Due ragazzi, due trentenni, consumano un mix di cocaina e alcol e poi ne uccidono un terzo. Secondo quanto trapelato sulla stampa dalla confessione di uno dei due presunti assassini, il 29enne Manuel Foffo, l’omicidio è scattato dopo che lui e il suo amico Marco Prato avevano consumato grosse dosi di cocaina (dieci grammi, racconta il giovane) e alcol nell’appartamento romano del primo, tra giovedì e venerdì scorso. “Volevamo vedere che effetto fa”, ha raccontato Foffo agli investigatori che stanno seguendo il caso. Per questo hanno deciso di chiamare il povero Luca Varani, una conoscenza di Prato. “Volevamo uccidere qualcuno solo per vedere che effetto fa – ha dichiarato Manuel Foffo al pm Francesco Scavo, secondo quanto riporta Repubblica -. Eravamo usciti in macchina la sera prima sperando di incontrare qualcuno. Poi abbiamo pensato a Varani che il mio amico (Marco Prato ndr) conosceva”. Non si sa come e dove Prato avesse conosciuto Varani.
Quando Varani è arrivato nell’appartamento di Foffo, in via Igino Giordani, è stato prima seviziato e poi ucciso a coltellate e martellate. Un atto di una violenza inaudita e ingiustificata, pare scaturita dall’eccesso di droga e alcol. Tutto è successo tra giovedì sera e venerdì mattina, ma il corpo di Varani è stato trovato solo sabato mattina, quando Foffo ha confessato tutto al padre che ha chiamato subito i carabinieri.
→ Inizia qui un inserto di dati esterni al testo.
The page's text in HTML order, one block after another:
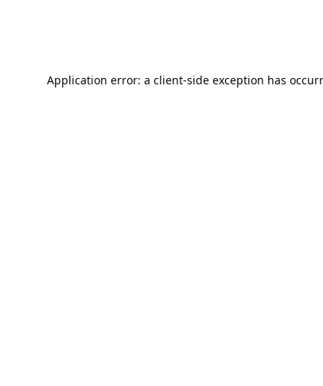
Application error: a client-side exception has
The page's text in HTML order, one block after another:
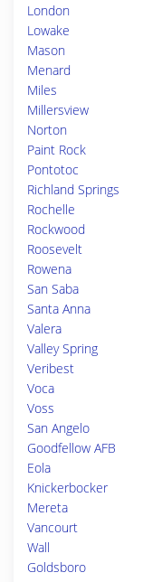
London
Lowake
Mason
Menard
Miles
Millersview
Norton
Paint Rock
Pontotoc
Richland Springs
Rochelle
Rockwood
Roosevelt
Rowena
San Saba
Santa Anna
Valera
Valley Spring
Veribest
Voca
Voss
San Angelo
Goodfellow AFB
Eola
Knickerbocker
Mereta
Vancourt
Wall
Goldsboro
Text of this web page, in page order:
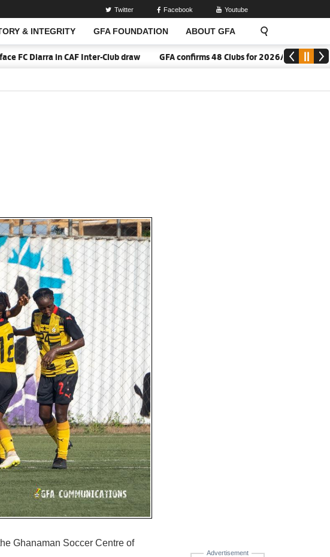
& INTEGRITY GFA FOUNDATION ABOUT GFA
Twitter Facebook Youtube
Diarra in CAF Inter-Club draw GFA confirms 48 Clubs for 2026/27 Division
Advertisement
Ghanaman Soccer Centre of
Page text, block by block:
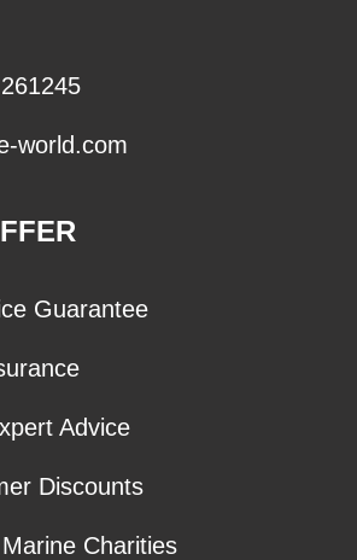
world.com
Guarantee
Advice
Discounts
Charities

Prato, invece, resosi conto dell’accaduto, ha tentato il suicidio ingerendo barbiturici ed è stato salvato dai carabinieri che hanno fatto irruzione nella camera d’hotel in cui si trovava.
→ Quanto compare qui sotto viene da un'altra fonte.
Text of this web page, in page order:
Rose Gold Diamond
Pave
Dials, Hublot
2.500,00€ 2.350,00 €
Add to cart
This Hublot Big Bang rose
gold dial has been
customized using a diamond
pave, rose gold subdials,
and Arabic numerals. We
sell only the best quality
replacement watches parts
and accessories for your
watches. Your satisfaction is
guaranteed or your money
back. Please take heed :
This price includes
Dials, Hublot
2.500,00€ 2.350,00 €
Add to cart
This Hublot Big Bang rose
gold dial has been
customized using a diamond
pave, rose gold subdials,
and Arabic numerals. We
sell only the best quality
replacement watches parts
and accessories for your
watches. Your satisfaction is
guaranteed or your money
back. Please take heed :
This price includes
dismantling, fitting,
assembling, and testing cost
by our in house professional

Niente, al momento, lascia immaginare una ragione per cui sia stato proprio Varani ad essere stato scelto per il macabro esperimento. Da quello che racconta Foffo, la vittima è stata solo casuale: al suo posto avrebbe potuto esserci chiunque, qualunque altra persona fosse venuta in mente ai due in quel momento di delirio.
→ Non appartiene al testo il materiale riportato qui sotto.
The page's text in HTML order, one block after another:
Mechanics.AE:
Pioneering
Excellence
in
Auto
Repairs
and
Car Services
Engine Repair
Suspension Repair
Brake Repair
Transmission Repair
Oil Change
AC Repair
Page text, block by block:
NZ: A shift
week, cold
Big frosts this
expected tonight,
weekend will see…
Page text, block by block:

Non pare esserci nessun collegamento con incontri sessuali, né precedenti né relativi a quella sera. Varani, fidanzato da nove anni con una ragazza di nome Marta, è stato chiamato solo dopo che i due, persa ogni lucidità, avevano deciso di sperimentare cosa si prova ad uccidere qualcuno dopo averlo torturato e seviziato.
Prato è conosciuto a Roma per essere stato uno degli organizzatori di una frequentata serata gay romana, l’Ahperò, ma tempo fa era stato fotografato intento a baciare Flavia Vento. Di Varani, invece, si conosce il nome della fidanzata che, per altro, ha ringraziato pubblicamente tutti coloro che le hanno espresso vicinanza e solidarietà in queste ore. Con gli elementi a disposizione in questo momento, in cui si attende ancora il risultato dell’autopsia, parlare di “festino gay” (come molti utenti dei social network si stanno spingendo a fare) risulta non solo un azzardo, ma anche fuorviante lasciando intendere che possa esserci un legame tra l’orientamento sessuale di una persona e certi comportamenti che sfociano poi nella violenza e nella delinquenza. Si è trattato, come ha sottolineato su Twitter il vice capo cronaca del Messaggero di Roma Marco Pasqua, del “gioco perverso due persone malate sotto l’effetto di sostanze stupefacenti e alcol”.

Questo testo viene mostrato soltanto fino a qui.